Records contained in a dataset
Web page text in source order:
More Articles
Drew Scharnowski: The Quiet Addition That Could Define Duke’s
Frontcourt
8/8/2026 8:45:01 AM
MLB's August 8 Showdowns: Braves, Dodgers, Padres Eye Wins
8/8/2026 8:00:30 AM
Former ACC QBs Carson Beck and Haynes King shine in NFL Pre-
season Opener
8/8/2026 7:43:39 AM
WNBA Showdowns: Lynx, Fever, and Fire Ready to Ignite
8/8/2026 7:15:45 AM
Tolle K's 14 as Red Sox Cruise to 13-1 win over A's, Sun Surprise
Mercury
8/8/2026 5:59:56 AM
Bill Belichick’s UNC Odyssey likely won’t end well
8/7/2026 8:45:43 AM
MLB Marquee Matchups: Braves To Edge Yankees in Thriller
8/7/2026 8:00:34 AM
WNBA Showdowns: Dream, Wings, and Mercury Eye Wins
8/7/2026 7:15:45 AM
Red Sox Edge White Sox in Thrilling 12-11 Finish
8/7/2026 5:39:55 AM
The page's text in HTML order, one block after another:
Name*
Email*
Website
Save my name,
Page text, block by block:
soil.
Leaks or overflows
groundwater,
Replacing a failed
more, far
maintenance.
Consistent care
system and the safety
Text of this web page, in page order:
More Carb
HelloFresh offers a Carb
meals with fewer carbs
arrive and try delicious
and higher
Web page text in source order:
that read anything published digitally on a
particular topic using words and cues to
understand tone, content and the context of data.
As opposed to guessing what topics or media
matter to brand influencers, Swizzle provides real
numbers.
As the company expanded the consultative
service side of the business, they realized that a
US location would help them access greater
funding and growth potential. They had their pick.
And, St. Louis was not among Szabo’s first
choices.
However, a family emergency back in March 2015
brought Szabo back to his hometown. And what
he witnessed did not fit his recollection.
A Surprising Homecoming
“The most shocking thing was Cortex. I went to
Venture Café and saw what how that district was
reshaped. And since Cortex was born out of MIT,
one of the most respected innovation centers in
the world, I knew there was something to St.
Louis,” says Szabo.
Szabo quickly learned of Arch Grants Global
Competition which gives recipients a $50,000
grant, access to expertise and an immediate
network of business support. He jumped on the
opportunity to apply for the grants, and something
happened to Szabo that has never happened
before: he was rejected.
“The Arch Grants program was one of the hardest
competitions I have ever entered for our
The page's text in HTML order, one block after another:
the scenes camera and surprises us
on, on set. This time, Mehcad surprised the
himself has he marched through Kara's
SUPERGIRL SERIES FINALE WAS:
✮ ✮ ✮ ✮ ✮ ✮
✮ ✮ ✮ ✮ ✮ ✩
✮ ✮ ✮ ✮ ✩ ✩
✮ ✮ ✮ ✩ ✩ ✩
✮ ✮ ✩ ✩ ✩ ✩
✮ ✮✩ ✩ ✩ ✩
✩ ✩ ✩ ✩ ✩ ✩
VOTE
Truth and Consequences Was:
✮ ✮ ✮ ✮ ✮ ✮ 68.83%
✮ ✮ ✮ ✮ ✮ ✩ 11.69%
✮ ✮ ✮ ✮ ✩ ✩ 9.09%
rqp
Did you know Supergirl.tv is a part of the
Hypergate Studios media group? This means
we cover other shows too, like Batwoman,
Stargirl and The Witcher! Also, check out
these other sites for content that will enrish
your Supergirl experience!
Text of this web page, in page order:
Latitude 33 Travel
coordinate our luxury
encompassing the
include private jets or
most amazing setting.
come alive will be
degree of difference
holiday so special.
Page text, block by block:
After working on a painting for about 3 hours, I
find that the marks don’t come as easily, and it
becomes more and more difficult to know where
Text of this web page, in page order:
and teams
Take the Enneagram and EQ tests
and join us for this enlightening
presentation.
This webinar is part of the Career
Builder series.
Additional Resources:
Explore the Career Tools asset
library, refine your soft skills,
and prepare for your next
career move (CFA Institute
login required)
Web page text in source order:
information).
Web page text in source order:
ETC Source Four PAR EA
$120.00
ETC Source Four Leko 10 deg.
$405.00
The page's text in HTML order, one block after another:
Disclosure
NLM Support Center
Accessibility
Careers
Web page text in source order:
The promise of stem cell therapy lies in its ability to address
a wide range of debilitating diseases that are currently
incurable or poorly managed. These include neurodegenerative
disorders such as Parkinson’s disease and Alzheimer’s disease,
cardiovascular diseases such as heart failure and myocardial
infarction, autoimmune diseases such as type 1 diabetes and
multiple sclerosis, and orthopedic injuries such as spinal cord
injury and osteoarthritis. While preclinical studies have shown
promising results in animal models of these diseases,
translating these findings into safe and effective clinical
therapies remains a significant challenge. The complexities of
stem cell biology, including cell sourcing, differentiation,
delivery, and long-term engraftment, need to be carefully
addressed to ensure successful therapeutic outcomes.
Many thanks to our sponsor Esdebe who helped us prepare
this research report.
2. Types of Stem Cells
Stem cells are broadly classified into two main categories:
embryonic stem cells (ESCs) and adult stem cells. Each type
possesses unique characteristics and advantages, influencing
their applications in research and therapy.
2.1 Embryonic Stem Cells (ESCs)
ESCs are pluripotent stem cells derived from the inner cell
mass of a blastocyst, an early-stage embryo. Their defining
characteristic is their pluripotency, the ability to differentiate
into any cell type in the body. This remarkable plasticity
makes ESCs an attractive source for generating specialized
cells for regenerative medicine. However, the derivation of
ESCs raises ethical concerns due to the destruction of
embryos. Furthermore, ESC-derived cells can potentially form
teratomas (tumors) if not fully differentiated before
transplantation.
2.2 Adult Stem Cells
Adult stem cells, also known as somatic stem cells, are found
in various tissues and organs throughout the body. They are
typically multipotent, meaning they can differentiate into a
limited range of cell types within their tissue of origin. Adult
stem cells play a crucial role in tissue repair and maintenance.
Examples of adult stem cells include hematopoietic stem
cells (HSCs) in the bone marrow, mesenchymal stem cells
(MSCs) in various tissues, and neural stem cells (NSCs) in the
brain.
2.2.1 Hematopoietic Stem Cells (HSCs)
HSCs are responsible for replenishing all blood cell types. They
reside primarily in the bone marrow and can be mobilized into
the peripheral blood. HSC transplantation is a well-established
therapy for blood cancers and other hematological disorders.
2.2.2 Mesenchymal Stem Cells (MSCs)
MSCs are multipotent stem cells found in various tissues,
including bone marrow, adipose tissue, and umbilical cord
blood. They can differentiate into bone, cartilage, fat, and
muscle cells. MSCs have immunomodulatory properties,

What is being asked → Your answer should consist solely of the lines above from the line with "8/7/2026 8:00:34 AM" to the line with "Venture Café and", both included, reproduced exactly.

Expected output →
8/7/2026 8:00:34 AM
WNBA Showdowns: Dream, Wings, and Mercury Eye Wins
8/7/2026 7:15:45 AM
Red Sox Edge White Sox in Thrilling 12-11 Finish
8/7/2026 5:39:55 AM
The page's text in HTML order, one block after another:
Name*
Email*
Website
Save my name,
Page text, block by block:
soil.
Leaks or overflows
groundwater,
Replacing a failed
more, far
maintenance.
Consistent care
system and the safety
Text of this web page, in page order:
More Carb
HelloFresh offers a Carb
meals with fewer carbs
arrive and try delicious
and higher
Web page text in source order:
that read anything published digitally on a
particular topic using words and cues to
understand tone, content and the context of data.
As opposed to guessing what topics or media
matter to brand influencers, Swizzle provides real
numbers.
As the company expanded the consultative
service side of the business, they realized that a
US location would help them access greater
funding and growth potential. They had their pick.
And, St. Louis was not among Szabo’s first
choices.
However, a family emergency back in March 2015
brought Szabo back to his hometown. And what
he witnessed did not fit his recollection.
A Surprising Homecoming
“The most shocking thing was Cortex. I went to
Venture Café and saw what how that district was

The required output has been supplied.